- **Problem**: With the pictures left out, write out exactly the lines of the listing below that run from the line with "Constitution, but assuming" through the line with "http://www.centerforsocialmedia.org/resources/publications/".

- **Data for analysis**:

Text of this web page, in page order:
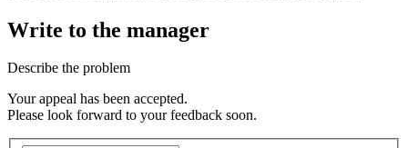
Write to the manager
Describe the problem
Your appeal has been accepted.
Please look forward to your feedback soon.
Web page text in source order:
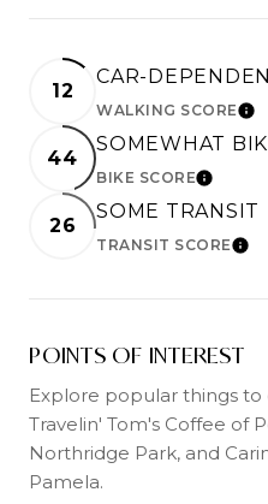
12
CAR-
WALKING SCORE
44
SOMEWHAT
BIKE SCORELEARN
26
SOME TRANSIT
TRANSIT SCORE
POINTS OF INTEREST
Explore popular things to
Travelin' Tom's Coffee of
Northridge Park, and
Pamela.
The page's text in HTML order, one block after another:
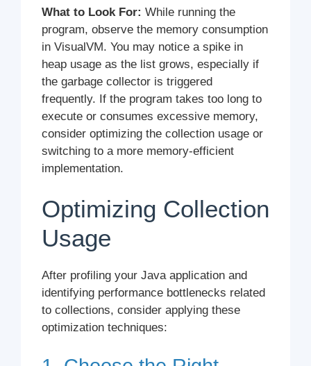
What to Look For: While running the
program, observe the memory consumption
in VisualVM. You may notice a spike in
heap usage as the list grows, especially if
the garbage collector is triggered
frequently. If the program takes too long to
execute or consumes excessive memory,
consider optimizing the collection usage or
switching to a more memory-efficient
implementation.
Optimizing Collection
Usage
After profiling your Java application and
identifying performance bottlenecks related
to collections, consider applying these
optimization techniques:
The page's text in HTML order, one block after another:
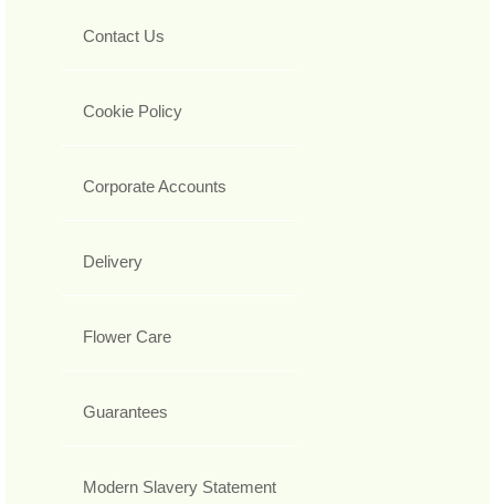
Contact Us
Cookie Policy
Corporate Accounts
Delivery
Flower Care
Guarantees
Modern Slavery Statement
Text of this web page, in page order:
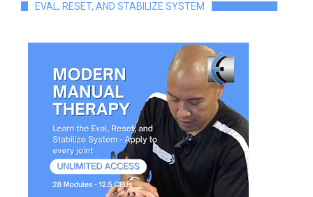
EVAL, RESET, AND STABILIZE SYSTEM
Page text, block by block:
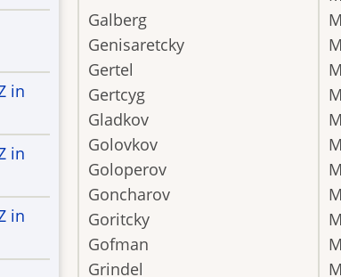
Galberg
Genisaretcky
Gertel
Gertcyg
Gladkov
Golovkov
Goloperov
Goncharov
Goritcky
Gofman
Grindel
in
in
in
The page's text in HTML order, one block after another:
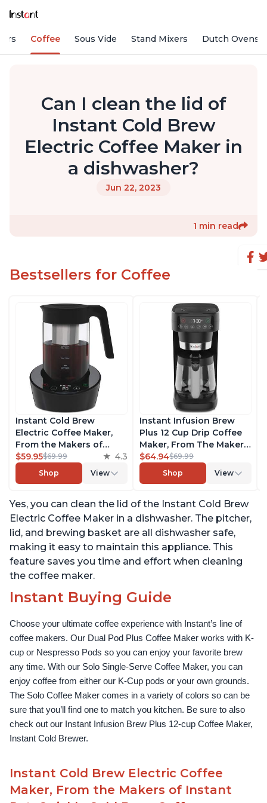
Coffee Sous Vide Stand Mixers Dutch Ovens
Can I clean the lid of
Instant Cold Brew
Electric Coffee Maker in
a dishwasher?
Jun 22, 2023
1 min read
Bestsellers for Coffee
Instant Cold Brew
Electric Coffee Maker,
From the Makers of
Instant Pot, Quickly Cold
Brew Coffee, Customize
Your Brew Strength,
Safe Glass Pitcher, Brew
Up to 32 Ounces
$59.95$69.99 4.3
Shop View
Instant Infusion Brew
Plus 12 Cup Drip Coffee
Maker, From The Makers
of Instant Pot, with
Adjustable Brew
Strength, Removable
Warming Plate with 3
Temperature Settings,
Black
$64.94$69.99
Shop
View
Yes, you can clean the lid of the Instant Cold Brew
Electric Coffee Maker in a dishwasher. The pitcher,
lid, and brewing basket are all dishwasher safe,
making it easy to maintain this appliance. This
feature saves you time and effort when cleaning
the coffee maker.
Instant Buying Guide
Choose your ultimate coffee experience with Instant’s line of
coffee makers. Our Dual Pod Plus Coffee Maker works with K-
cup or Nespresso Pods so you can enjoy your favorite brew
any time. With our Solo Single-Serve Coffee Maker, you can
enjoy coffee from either our K-Cup pods or your own grounds.
The Solo Coffee Maker comes in a variety of colors so can be
sure that you’ll find one to match you kitchen. Be sure to also
check out our Instant Infusion Brew Plus 12-cup Coffee Maker,
Instant Cold Brewer.
Instant Cold Brew Electric Coffee
Maker, From the Makers of Instant
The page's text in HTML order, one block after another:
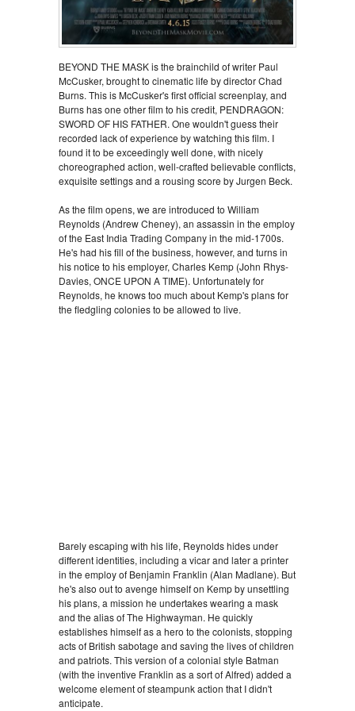
BEYOND THE MASK is the brainchild of writer Paul
McCusker, brought to cinematic life by director Chad
Burns. This is McCusker's first official screenplay, and
Burns has one other film to his credit, PENDRAGON:
SWORD OF HIS FATHER. One wouldn't guess their
recorded lack of experience by watching this film. I
found it to be exceedingly well done, with nicely
choreographed action, well-crafted believable conflicts,
exquisite settings and a rousing score by Jurgen Beck.
As the film opens, we are introduced to William
Reynolds (Andrew Cheney), an assassin in the employ
of the East India Trading Company in the mid-1700s.
He's had his fill of the business, however, and turns in
his notice to his employer, Charles Kemp (John Rhys-
Davies, ONCE UPON A TIME). Unfortunately for
Reynolds, he knows too much about Kemp's plans for
the fledgling colonies to be allowed to live.
Barely escaping with his life, Reynolds hides under
different identities, including a vicar and later a printer
in the employ of Benjamin Franklin (Alan Madlane). But
he's also out to avenge himself on Kemp by unsettling
his plans, a mission he undertakes wearing a mask
and the alias of The Highwayman. He quickly
establishes himself as a hero to the colonists, stopping
acts of British sabotage and saving the lives of children
and patriots. This version of a colonial style Batman
(with the inventive Franklin as a sort of Alfred) added a
welcome element of steampunk action that I didn't
anticipate.
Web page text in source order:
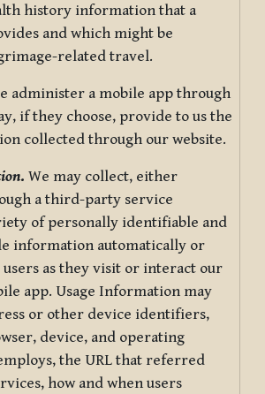
history information that a
and which might be
related travel.
administer a mobile app through
if they choose, provide to us the
collected through our website.
. We may collect, either
a third-party service
of personally identifiable and
information automatically or
as they visit or interact our
app. Usage Information may
or other device identifiers,
device, and operating
the URL that referred
how and when users
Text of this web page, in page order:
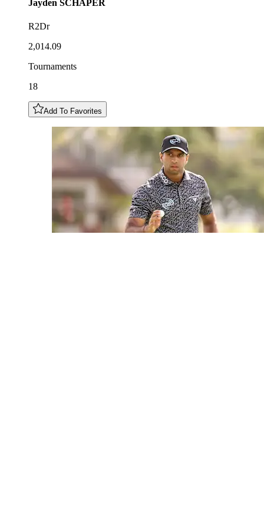
Jayden SCHAPER
R2Dr
2,014.09
Tournaments
18
Add To Favorites
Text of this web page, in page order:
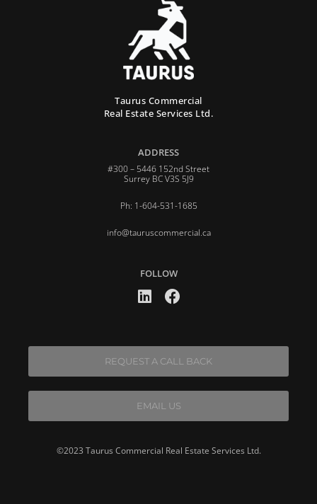
Taurus Commercial
Real Estate Services Ltd.
ADDRESS
#300 – 5446 152nd Street
Surrey BC V3S 5J9
Ph: 1-604-531-1685
info@tauruscommercial.ca
FOLLOW
REQUEST A CALL BACK
EMAIL US
©2023 Taurus Commercial Real Estate Services Ltd.
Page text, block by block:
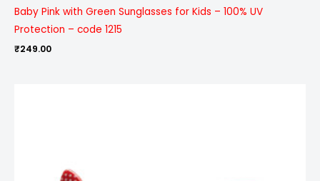
Baby Pink with Green Sunglasses for Kids – 100% UV
Protection – code 1215
₹249.00
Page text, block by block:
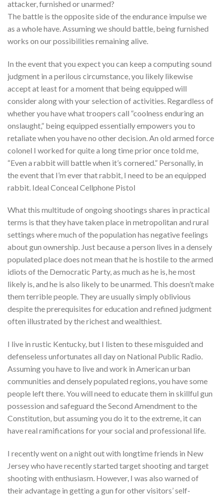
attacker, furnished or unarmed?
The battle is the opposite side of the endurance impulse we
as a whole have. Assuming we should battle, being furnished
works on our possibilities remaining alive.
In the event that you expect you can keep a computing sound
judgment in a perilous circumstance, you likely likewise
accept at least for a moment that being equipped will
consider along with your selection of activities. Regardless of
whether you have what troopers call “coolness enduring an
onslaught,” being equipped essentially empowers you to
retaliate when you have no other decision. An old armed force
colonel I worked for quite a long time prior once told me,
“Even a rabbit will battle when it’s cornered.” Personally, in
the event that I’m ever that rabbit, I need to be an equipped
rabbit. Ideal Conceal Cellphone Pistol
What this multitude of ongoing shootings shares in practical
terms is that they have taken place in metropolitan and rural
settings where much of the population has negative feelings
about gun ownership. Just because a person lives in a densely
populated place does not mean that he is hostile to the armed
idiots of the Democratic Party, as much as he is, he most
likely is, and he is also likely to be unarmed. This doesn’t make
them terrible people. They are usually simply oblivious
despite the prerequisites for education and refined judgment
often illustrated by the richest and wealthiest.
I live in rustic Kentucky, but I listen to these misguided and
defenseless unfortunates all day on National Public Radio.
Assuming you have to live and work in American urban
communities and densely populated regions, you have some
people left there. You will need to educate them in skillful gun
possession and safeguard the Second Amendment to the
Constitution, but assuming you do it to the extreme, it can
have real ramifications for your social and professional life.
I recently went on a night out with longtime friends in New
Jersey who have recently started target shooting and target
shooting with enthusiasm. However, I was also warned of
their advantage in getting a gun for other visitors’ self-
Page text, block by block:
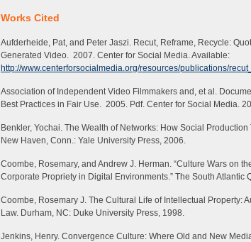
Works Cited
Aufderheide, Pat, and Peter Jaszi. Recut, Reframe, Recycle:
Generated Video. 2007. Center for Social Media. Available:
http://www.centerforsocialmedia.org/resources/publications/
Association of Independent Video Filmmakers and, et al.
Best Practices in Fair Use. 2005. Pdf. Center for Social Media.
Benkler, Yochai. The Wealth of Networks: How Social
New Haven, Conn.: Yale University Press, 2006.
Coombe, Rosemary, and Andrew J. Herman. “Culture Wars on
Corporate Propriety in Digital Environments.” The South Atlantic
Coombe, Rosemary J. The Cultural Life of Intellectual Property:
Law. Durham, NC: Duke University Press, 1998.
Jenkins, Henry. Convergence Culture: Where Old and New
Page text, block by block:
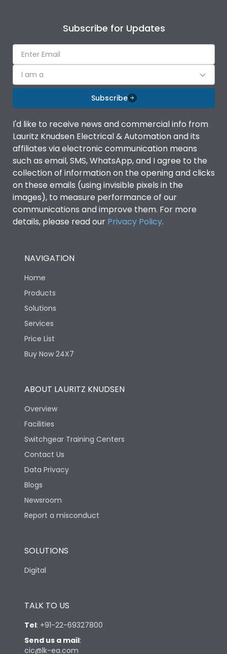
Subscribe for Updates
I am a
Subscribe
I'd like to receive news and commercial info from
Lauritz Knudsen Electrical & Automation and its
affiliates via electronic communication means
such as email, SMS, WhatsApp, and I agree to the
collection of information on the opening and clicks
on these emails (using invisible pixels in the
images), to measure performance of our
communications and improve them. For more
details, please read our Privacy Policy.
NAVIGATION
Home
Products
Solutions
Services
Price List
Buy Now 24X7
ABOUT LAURITZ KNUDSEN
Overview
Facilities
Switchgear Training Centers
Contact Us
Data Privacy
Blogs
Newsroom
Report a misconduct
SOLUTIONS
Digital
TALK TO US
Tel: +91-22-69327800
Send us a mail:
cic@lk-ea.com
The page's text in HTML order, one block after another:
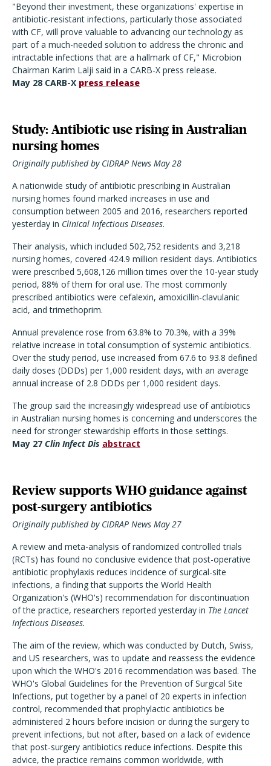
"Beyond their investment, these organizations' expertise in
antibiotic-resistant infections, particularly those associated
with CF, will prove valuable to advancing our technology as
part of a much-needed solution to address the chronic and
intractable infections that are a hallmark of CF," Microbion
Chairman Karim Lalji said in a CARB-X press release.
May 28 CARB-X press release
Study: Antibiotic use rising in Australian
nursing homes
Originally published by CIDRAP News May 28
A nationwide study of antibiotic prescribing in Australian
nursing homes found marked increases in use and
consumption between 2005 and 2016, researchers reported
yesterday in Clinical Infectious Diseases.
Their analysis, which included 502,752 residents and 3,218
nursing homes, covered 424.9 million resident days. Antibiotics
were prescribed 5,608,126 million times over the 10-year study
period, 88% of them for oral use. The most commonly
prescribed antibiotics were cefalexin, amoxicillin-clavulanic
acid, and trimethoprim.
Annual prevalence rose from 63.8% to 70.3%, with a 39%
relative increase in total consumption of systemic antibiotics.
Over the study period, use increased from 67.6 to 93.8 defined
daily doses (DDDs) per 1,000 resident days, with an average
annual increase of 2.8 DDDs per 1,000 resident days.
The group said the increasingly widespread use of antibiotics
in Australian nursing homes is concerning and underscores the
need for stronger stewardship efforts in those settings.
May 27 Clin Infect Dis abstract
Review supports WHO guidance against
post-surgery antibiotics
Originally published by CIDRAP News May 27
A review and meta-analysis of randomized controlled trials
(RCTs) has found no conclusive evidence that post-operative
antibiotic prophylaxis reduces incidence of surgical-site
infections, a finding that supports the World Health
Organization's (WHO's) recommendation for discontinuation
of the practice, researchers reported yesterday in The Lancet
Infectious Diseases.
The aim of the review, which was conducted by Dutch, Swiss,
and US researchers, was to update and reassess the evidence
upon which the WHO's 2016 recommendation was based. The
WHO's Global Guidelines for the Prevention of Surgical Site
Infections, put together by a panel of 20 experts in infection
control, recommended that prophylactic antibiotics be
administered 2 hours before incision or during the surgery to
prevent infections, but not after, based on a lack of evidence
that post-surgery antibiotics reduce infections. Despite this
advice, the practice remains common worldwide, with
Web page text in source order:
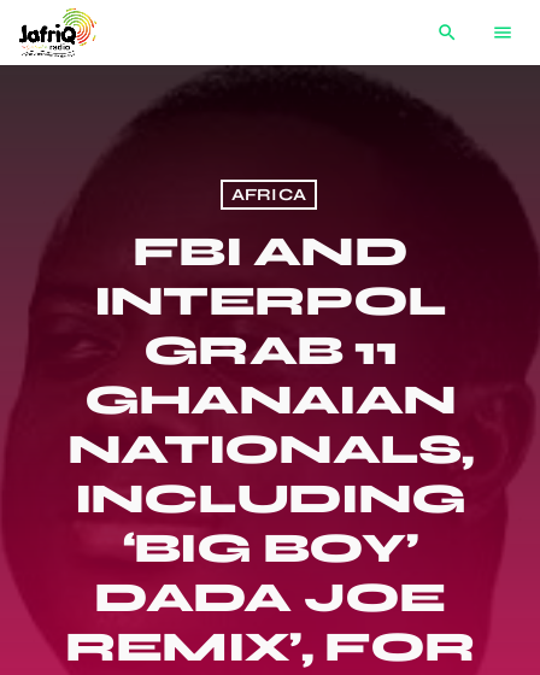
search menu
AFRICA
FBI AND
INTERPOL
GRAB 11
GHANAIAN
NATIONALS,
INCLUDING
‘BIG BOY’
DADA JOE
REMIX’, FOR
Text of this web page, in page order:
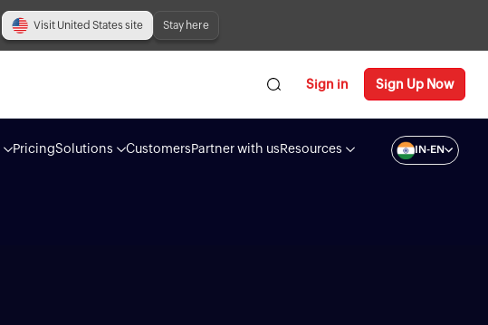
Visit United States site Stay here
Sign in Sign Up Now
PricingSolutions Customers Partner with us Resources IN-EN
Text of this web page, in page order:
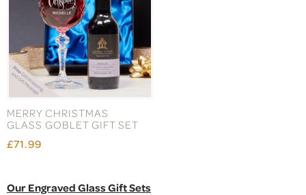
MERRY CHRISTMAS
GLASS GOBLET GIFT SET
£71.99
Our Engraved Glass Gift Sets
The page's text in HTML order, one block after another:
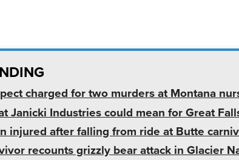
charged for two murders at Montana
Janicki Industries could mean for Great
injured after falling from ride at Butte
recounts grizzly bear attack in Glacier
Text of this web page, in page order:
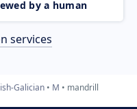
by a human
services
Galician M mandrill
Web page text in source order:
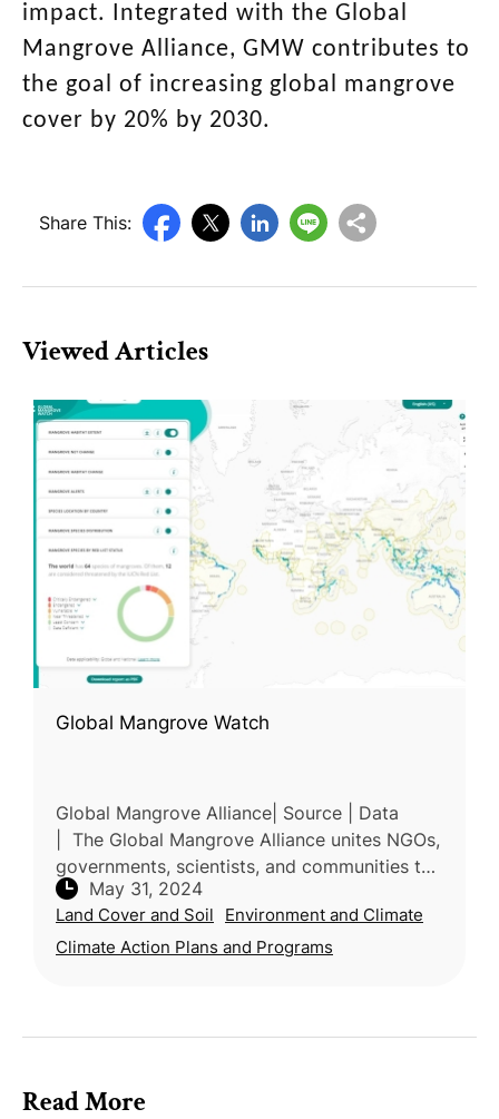
impact. Integrated with the Global
Mangrove Alliance, GMW contributes to
the goal of increasing global mangrove
cover by 20% by 2030.
Share This:
Viewed Articles
Global Mangrove Watch
Global Mangrove Alliance| Source | Data
| The Global Mangrove Alliance unites NGOs,
governments, scientists, and communities to
protect and restore mangrove ecosystems.
Formed in 2018, the alliance a
May 31, 2024
Land Cover and Soil
Environment and Climate
Climate Action Plans and Programs
Read More
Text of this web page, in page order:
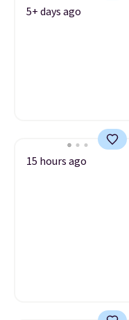
5+ days ago
15 hours ago
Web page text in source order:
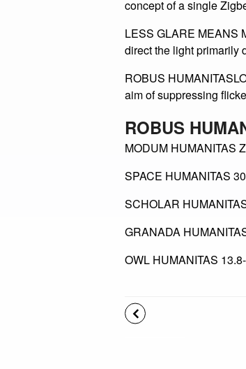
DESIGNED FOR A
around the concept of a
concept of a single
LESS GLARE MEANS
direct the light primarily
aim of suppressing
MODUM HUMANITAS
SPACE HUMANITAS
SCHOLAR
GRANADA
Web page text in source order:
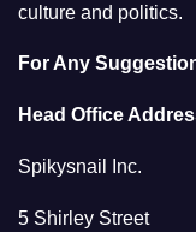
culture and politics.
For Any
Head Office
Spikysnail Inc.
5 Shirley Street
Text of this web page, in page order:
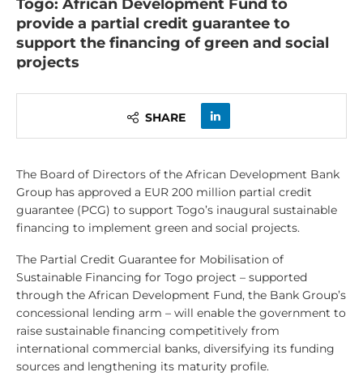
Togo: African Development Fund to
provide a partial credit guarantee to
support the financing of green and social
projects
SHARE
The Board of Directors of the African Development Bank
Group has approved a EUR 200 million partial credit
guarantee (PCG) to support Togo’s inaugural sustainable
financing to implement green and social projects.
The Partial Credit Guarantee for Mobilisation of
Sustainable Financing for Togo project – supported
through the African Development Fund, the Bank Group’s
concessional lending arm – will enable the government to
raise sustainable financing competitively from
international commercial banks, diversifying its funding
sources and lengthening its maturity profile.

- **Problem solution**:
Constitution, but assuming you do it to the extreme, it can
have real ramifications for your social and professional life.
I recently went on a night out with longtime friends in New
Jersey who have recently started target shooting and target
shooting with enthusiasm. However, I was also warned of
their advantage in getting a gun for other visitors’ self-
Page text, block by block:
Works Cited
Aufderheide, Pat, and Peter Jaszi. Recut, Reframe, Recycle:
Generated Video. 2007. Center for Social Media. Available:
http://www.centerforsocialmedia.org/resources/publications/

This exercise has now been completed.